After working for a few hours, Netflix is again inaccessible to any of my devices. Once again, the diags in the Netflix app on my phone show my Internet connection is fine but the connection to the "Netflix Android Server" is down. As an additional test, I disabled Wi-Fi on my phone to and in the Netflix app to force it to go to the Internet over AT&T's 4G network instead of through my AT&T Gb Internet service. Same result - Internet connection shows as working, connection to Netflix server is down. Based on what's in that article referenced in post #16 (see the comments about how the authors identified server names and locations), Netflix should be able to trace the issue to the server I'm connecting to and pinpoint the problem. Of course, that would require having customer support personnel who have a clue, or at least know how to report an issue to someone who can identify the problem.


----------



## joshjr (Aug 2, 2008)

This does appear to be a Netflix issue but I thought I would share a few things it could be on the ISP side. You should ask your Internet Service provider if they are behind a Carrier Grade Nat. If so, you are going to be limited on the amount of connections you can have before hitting the NAT Block Limit. Once you hit that limit, you will see lots of issues like no internet or dropping out. The ISP that I work for, we have to assign a static IP to allow for more connections. That solves a lot of the issue. What I was going to have you do was try it on wifi as well. It that worked then it could be an ISP issue. What I am wondering though is I think you said both your ISP and cell provider are AT&T. I wonder if they are having issues. Might be worth asking though.


----------



## the2130 (Dec 18, 2014)

joshjr said:


> This does appear to be a Netflix issue but I thought I would share a few things it could be on the ISP side. You should ask your Internet Service provider if they are behind a Carrier Grade Nat. If so, you are going to be limited on the amount of connections you can have before hitting the NAT Block Limit. Once you hit that limit, you will see lots of issues like no internet or dropping out. The ISP that I work for, we have to assign a static IP to allow for more connections. That solves a lot of the issue. What I was going to have you do was try it on wifi as well. It that worked then it could be an ISP issue. What I am wondering though is I think you said both your ISP and cell provider are AT&T. I wonder if they are having issues. Might be worth asking though.


It sounds like you haven't read what I posted previously, so I will say it again. EVERYTHING WORKS FINE EXCEPT NETFLIX. The issue is exactly the same on both my wired and wireless devices. It is the same whether i am going through my router to get to the Internet or connecting over the cellular network. I can stream Amazon, Hulu, MLB, Vudu, and anything else as much as I want without issue. I have UNLIMITED Gb fiber service. I can run speed tests all day long and get throughput upwards of 200Mbps on my wired devices and close to 1000Mbps on my wired devices. I stream hours of MLB some days. The diagnostics in the Netflix app itself show that I am getting upwards of 200Mbps, that my Internet connection is working properly, and that the issue is due to NO CONNECTION TO A NETFLIX SERVER.

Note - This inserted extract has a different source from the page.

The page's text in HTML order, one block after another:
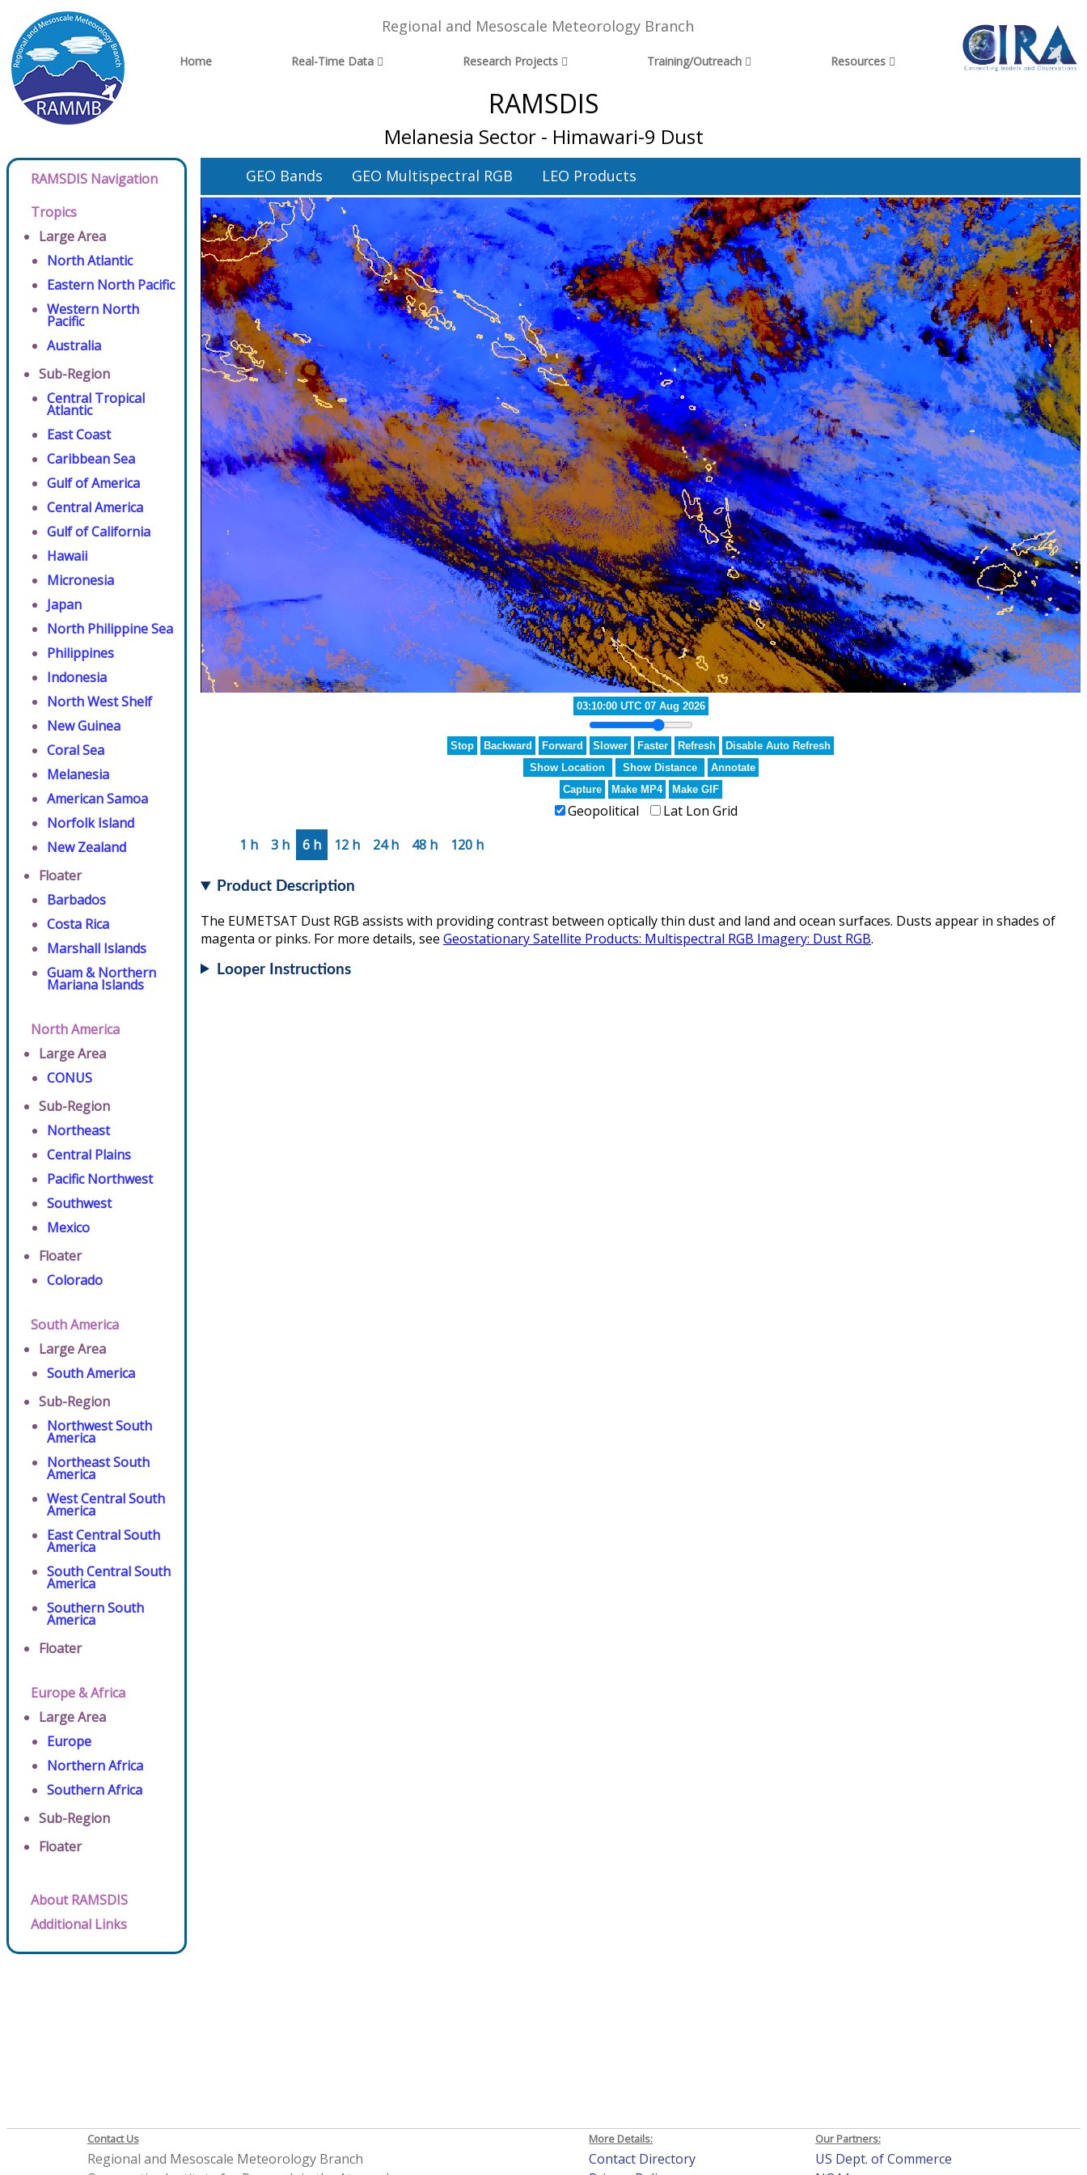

The bottom line on this issue is simple: THIS IS A NETFLIX ISSUE AND CAN ONLY BE FIXED BY NETFLIX.


----------



## joshjr (Aug 2, 2008)

Sounds like you didnt read what I wrote either. I agreed that it was probably a Netflix issue but wanted to give you an alternative to check on. AT&T is the provider on both ends. They could be having issues with Netflix on their end. Anyways I work for an ISP and just thought I would throw another avenue out there for you. If you dont wanna take it, thats fine. Was only trying to help. One other thing you might be able to do is if you can see a neighbors wifi network, see if they would let you test a device on it. Be better if you could do it from inside your home. The hope here would be that the neighbor has a different internet provider than you. Then you could see if you get the same thing with their provider or not. Just an FYI but I work for an unlimted Fiber Gigabit Internet Provider as well. That does not mean that you wont ever have issues. Our fiber runs all the way into the house straight into the ONT (modem router combo). If they are behind a carrier grade nat there is a connections limit no matter which internet plan you are on.


----------



## the2130 (Dec 18, 2014)

joshjr said:


> Sounds like you didnt read what I wrote either. I agreed that it was probably a Netflix issue but wanted to give you an alternative to check on. AT&T is the provider on both ends. They could be having issues with Netflix on their end. Anyways I work for an ISP and just thought I would throw another avenue out there for you. If you dont wanna take it, thats fine. Was only trying to help. One other thing you might be able to do is if you can see a neighbors wifi network, see if they would let you test a device on it. Be better if you could do it from inside your home. The hope here would be that the neighbor has a different internet provider than you. Then you could see if you get the same thing with their provider or not. Just an FYI but I work for an unlimted Fiber Gigabit Internet Provider as well. That does not mean that you wont ever have issues. Our fiber runs all the way into the house straight into the ONT (modem router combo). If they are behind a carrier grade nat there is a connections limit no matter which internet plan you are on.


And if you actually read what I posted previously, you would know that I HAVE ALREADY TAKEN THIS TO AT&T., and they have confirmed what I said previously - that this is an issue with Netflix, not AT&T. You would also know that everything else is working without issue, while Netflix is going up and down like a yo-yo EVERY SINGLE DAY. And most of all, you would know that Netflix's own diagnostic tool clearly shows that THIS IS A NETFLIX ISSUE.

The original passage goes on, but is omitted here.